§ **Task instructions**:
Copy the listing exactly as given. Omit every picture.

§ **Material for the task**:
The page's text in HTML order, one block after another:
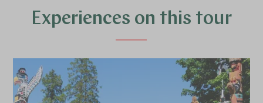
HKD $75,500 HKD $11,300
JUNE 2027
Price from* Deposit from*
Experiences on this tour
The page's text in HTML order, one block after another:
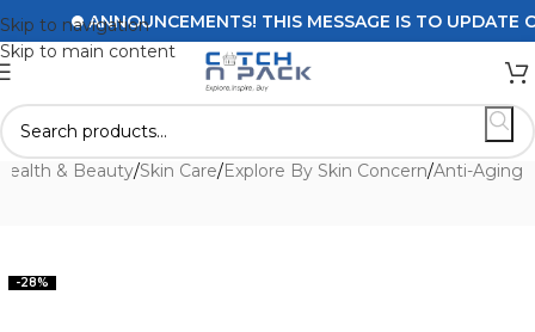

§ **Problem solution**:
The page's text in HTML order, one block after another:
HKD $75,500 HKD $11,300
JUNE 2027
Price from* Deposit from*
Experiences on this tour
The page's text in HTML order, one block after another:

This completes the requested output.